CS 128 | [MP2] DNA Forensics
Hello, dear friend, you can consult us at any time if you have any questions, add WeChat: daixieit
CS 128 | [MP2] DNA Forensics
Background
DNA encodes the genetic information found in all known organisms. Using four nitrogenous bases: Adenine (A), Thymine (T), Guanine (G), and Cytosine (C), DNA encodes for different proteins which are responsible for the organism’s functionality. DNA profiling, the process of determining an individual's DNA characteristics, is commonly used in forensic science, parentage tests, and medical research. However, there are over 3 billion nitrogenous bases in a typical human genome and comparing every possible alignment to each person being profiled would be too computationally expensive. So how do we determine which Person a given DNA sequence belongs to? We leverage the fact that most of the human genome is relatively similar, but there are certain areas of the human genome that have high genetic diversity. So instead of matching every person’s DNA to the given DNA, we can compare these highly diverse regions. These regions contain Short Tandem Repeats (STR’s) which are short sequences of DNA that repeat consecutively.
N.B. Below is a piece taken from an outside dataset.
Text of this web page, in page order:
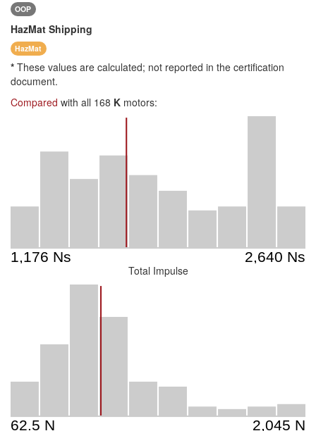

Using multiple STRs, rather than just one, can improve the accuracy of DNA profiling. If the probability that two people have the same number of repeats for a single STR is 5%, and the analyst looks at 10 different STRs, then the probability that two DNA samples match purely by chance is about 1 in 1 quadrillion (assuming all STRs are independent of each other). So if two DNA samples match in the number of repeats for each of the STRs, the analyst can be pretty confident they came from the same person.
Suppose we have 3 people (Michael, Reese, and Nathan), with STR counts for ATTA AATG and TATC. Suppose Michael has 15 consecutive occurrences of ATTA, 10 consecutive occurrences of AATG, and 12 consecutive occurrences of TATC. Similarly, Reese has 4 consecutive occurrences of ATTA, 6 consecutive
occurrences of AATG, 2 consecutive occurrences of TATC and Nathan has 10 consecutive occurrences of ATTA, 4 consecutive occurrences of AATG, and 2 consecutive occurrences of TATC.
Now suppose you’re given the following DNA Strand:
ATTAATTAATTAATTAAATGAATGAATGAATGAATGAATGTATCTATCATTAAATGTATC
Well, imagine that you looked through the DNA sequence for the longest consecutive sequence of repeated ATTAs and found that the longest sequence was 4 repeats long. If you then found that the longest sequence of AATGs is 6 repeats long, and the longest sequence of TATC is 2 repeats long, that would provide pretty good evidence that the DNA was Reese’s. Notice that the longest consecutive sequenceis not simply the overall countof the STR in the strand.
Of course, it's also possible that once you take the counts for each of the STRs, it doesn't match anyone in your DNA database, in which case you have no match. If you were given the DNA strand:
ATTAATTAATTAATTAATTA
then there would be no match as none of the persons have only 5 ATTA’s in a row.
Assignment
Your program will be given the name of a DNA database file and a string representation of the DNA sequence we would like to determine to whom it belongs. DNA database files can vary from one another in the number of STRs and number of people they contain. You can assume that a DNA database file will have at least one STR and one person present. You cannot assume that all DNA databases will contain exactly the same number of STRs (e.g., 3).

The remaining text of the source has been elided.